Candidate: Bin Li
Advisor: Professor Dennis Shasha

Free Parallel Data Mining

10:30 a.m., Monday, May 11, 1998
12th floor conference room, 719 Broadway


Data mining is the emerging field of applying statistical and artificial intelligence techniques to the problem of finding novel, useful, and non-trivial patterns from large databases. This thesis presents a framework for easily and efficiently parallelizing data mining algorithms. We propose an acyclic directed graph structure, exploration dag (E-dag), to characterize the computation model of data mining algorithms in classification rule mining, association rule mining, and combinatorial pattern discovery. An E-dag can be constructively formed in parallel from specifications of a data mining problem, then a parallel E-dag traversal is performed on the fly to efficiently solve the problem. The effectiveness of the E-dag framework is demonstrated in biological pattern discovery applications.
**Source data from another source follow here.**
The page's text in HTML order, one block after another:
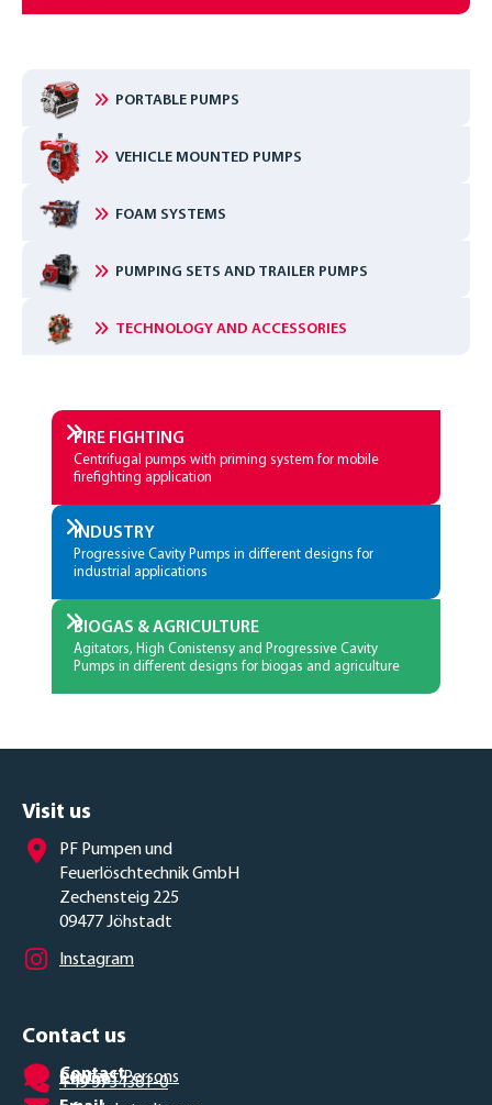
PORTABLE PUMPS
VEHICLE MOUNTED PUMPS
FOAM SYSTEMS
PUMPING SETS AND TRAILER PUMPS
TECHNOLOGY AND ACCESSORIES
FIRE­ FIGHTING
Centrifugal pumps with priming system for mobile
firefighting application
INDUSTRY
Progressive Cavity Pumps in different designs for
industrial applications
BIOGAS & AGRICULTURE
Agitators, High Conistensy and Progressive Cavity
Pumps in different designs for biogas and agriculture
Visit us
PF Pumpen und
Feuerlöschtechnik GmbH
Zechensteig 225
09477 Jöhstadt
Contact us
Contact
Contact Persons
Phone
+49 3734381-0
Instagram

We also explore data parallelism in data mining applications. The cross-validation and the windowing techniques used in classification tree algorithms facilitate easy development of efficient data partitioning programs. In this spirit, we present a new classification tree algorithm called NyuMiner that guarantees that every split in a classification tree is optimal with respect to any given impurity function and any given maximum number of branches allowed in a split. NyuMiner can be easily parallelized using the data partitioning technique.

This thesis also presents a software architecture for running parallel data mining programs on networks of workstations (NOW) in a fault-tolerant manner. The software architecture is based on Persistent Linda (PLinda), a robust distributed parallel computing system which automatically utilize idle cycles. Templates are provided for application programmers to develop parallel data mining programs in PLinda. Parallelization frameworks and the software architecture form a synergy that makes free efficient data mining realistic.